Supplied information Block Start
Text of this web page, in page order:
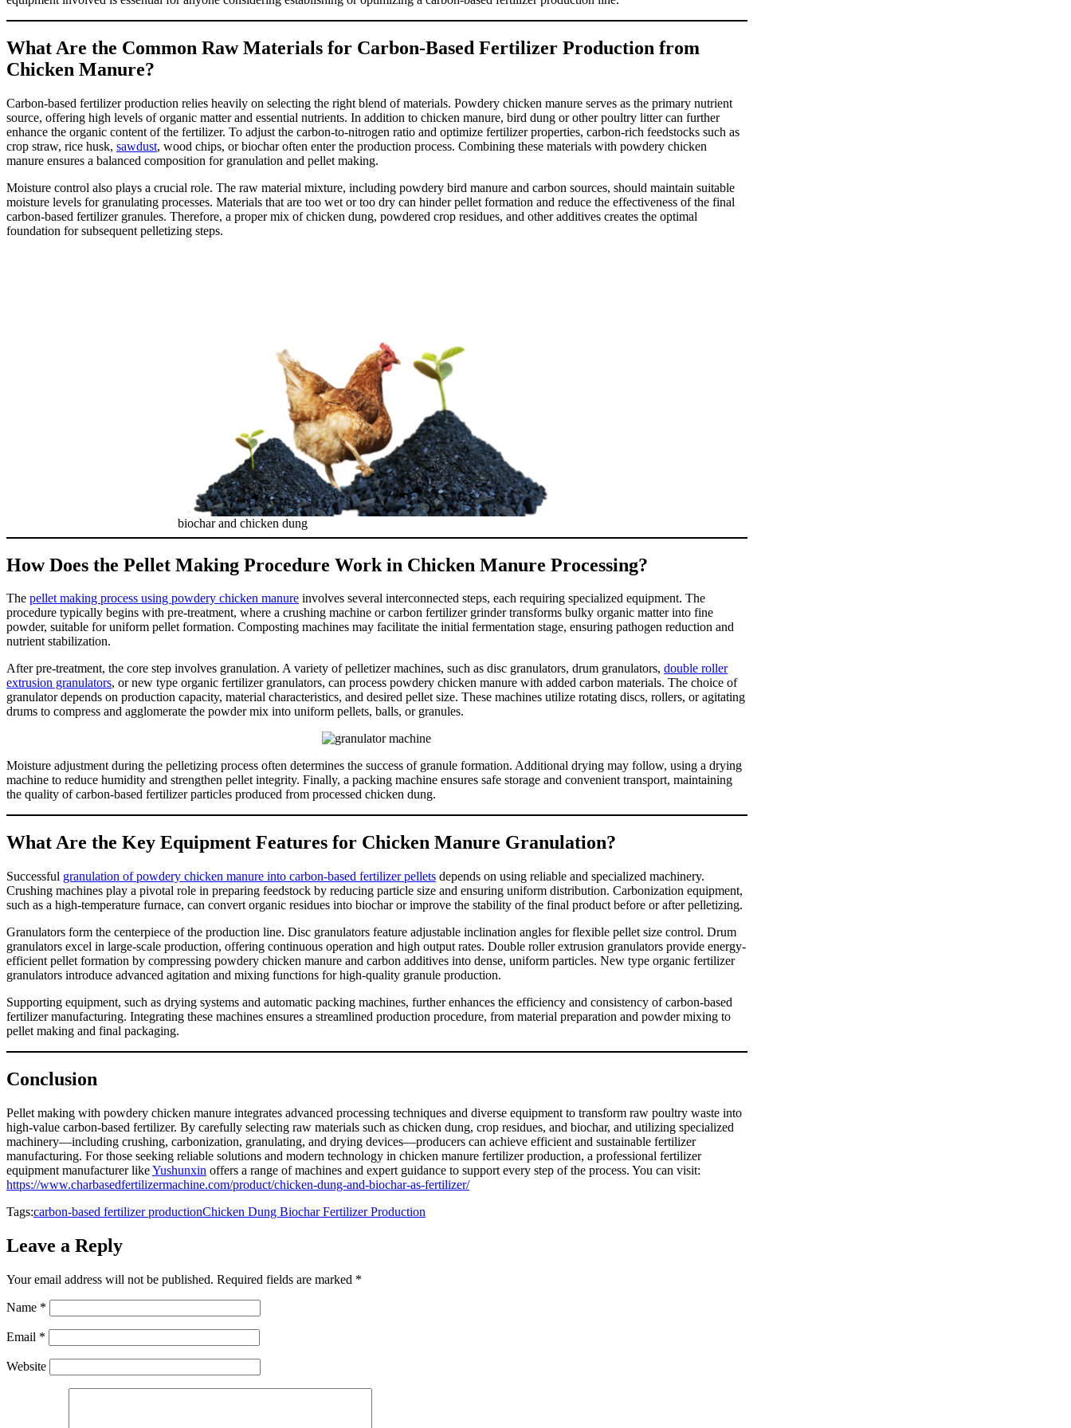
What Are the Common Raw Materials for Carbon-Based Fertilizer Production from
Chicken Manure?
Carbon-based fertilizer production relies heavily on selecting the right blend of materials. Powdery chicken manure serves as the primary nutrient
source, offering high levels of organic matter and essential nutrients. In addition to chicken manure, bird dung or other poultry litter can further
enhance the organic content of the fertilizer. To adjust the carbon-to-nitrogen ratio and optimize fertilizer properties, carbon-rich feedstocks such as
crop straw, rice husk, sawdust, wood chips, or biochar often enter the production process. Combining these materials with powdery chicken
manure ensures a balanced composition for granulation and pellet making.
Moisture control also plays a crucial role. The raw material mixture, including powdery bird manure and carbon sources, should maintain suitable
moisture levels for granulating processes. Materials that are too wet or too dry can hinder pellet formation and reduce the effectiveness of the final
carbon-based fertilizer granules. Therefore, a proper mix of chicken dung, powdered crop residues, and other additives creates the optimal
foundation for subsequent pelletizing steps.
biochar and chicken dung
How Does the Pellet Making Procedure Work in Chicken Manure Processing?
The pellet making process using powdery chicken manure involves several interconnected steps, each requiring specialized equipment. The
procedure typically begins with pre-treatment, where a crushing machine or carbon fertilizer grinder transforms bulky organic matter into fine
powder, suitable for uniform pellet formation. Composting machines may facilitate the initial fermentation stage, ensuring pathogen reduction and
nutrient stabilization.
After pre-treatment, the core step involves granulation. A variety of pelletizer machines, such as disc granulators, drum granulators, double roller
extrusion granulators, or new type organic fertilizer granulators, can process powdery chicken manure with added carbon materials. The choice of
granulator depends on production capacity, material characteristics, and desired pellet size. These machines utilize rotating discs, rollers, or agitating
drums to compress and agglomerate the powder mix into uniform pellets, balls, or granules.
Moisture adjustment during the pelletizing process often determines the success of granule formation. Additional drying may follow, using a drying
machine to reduce humidity and strengthen pellet integrity. Finally, a packing machine ensures safe storage and convenient transport, maintaining
the quality of carbon-based fertilizer particles produced from processed chicken dung.
What Are the Key Equipment Features for Chicken Manure Granulation?
Successful granulation of powdery chicken manure into carbon-based fertilizer pellets depends on using reliable and specialized machinery.
Crushing machines play a pivotal role in preparing feedstock by reducing particle size and ensuring uniform distribution. Carbonization equipment,
such as a high-temperature furnace, can convert organic residues into biochar or improve the stability of the final product before or after pelletizing.
Granulators form the centerpiece of the production line. Disc granulators feature adjustable inclination angles for flexible pellet size control. Drum
granulators excel in large-scale production, offering continuous operation and high output rates. Double roller extrusion granulators provide energy-
efficient pellet formation by compressing powdery chicken manure and carbon additives into dense, uniform particles. New type organic fertilizer
granulators introduce advanced agitation and mixing functions for high-quality granule production.
Supporting equipment, such as drying systems and automatic packing machines, further enhances the efficiency and consistency of carbon-based
fertilizer manufacturing. Integrating these machines ensures a streamlined production procedure, from material preparation and powder mixing to
pellet making and final packaging.
Conclusion
Pellet making with powdery chicken manure integrates advanced processing techniques and diverse equipment to transform raw poultry waste into
high-value carbon-based fertilizer. By carefully selecting raw materials such as chicken dung, crop residues, and biochar, and utilizing specialized
machinery—including crushing, carbonization, granulating, and drying devices—producers can achieve efficient and sustainable fertilizer
manufacturing. For those seeking reliable solutions and modern technology in chicken manure fertilizer production, a professional fertilizer
equipment manufacturer likeYushunxin offers a range of machines and expert guidance to support every step of the process. You can visit:
https://www.charbasedfertilizermachine.com/product/chicken-dung-and-biochar-as-fertilizer/
Tags:carbon-based fertilizer productionChicken Dung Biochar Fertilizer Production
Leave a Reply
Your email address will not be published. Required fields are marked *
Name *
Email *
Website
Supplied information Block End
Starting at the top of the listing above, please restate word for word each line up to and including the one that holds "Carbon-based fertilizer production relies", omitting every image.

### Task solution
Text of this web page, in page order:
What Are the Common Raw Materials for Carbon-Based Fertilizer Production from
Chicken Manure?
Carbon-based fertilizer production relies heavily on selecting the right blend of materials. Powdery chicken manure serves as the primary nutrient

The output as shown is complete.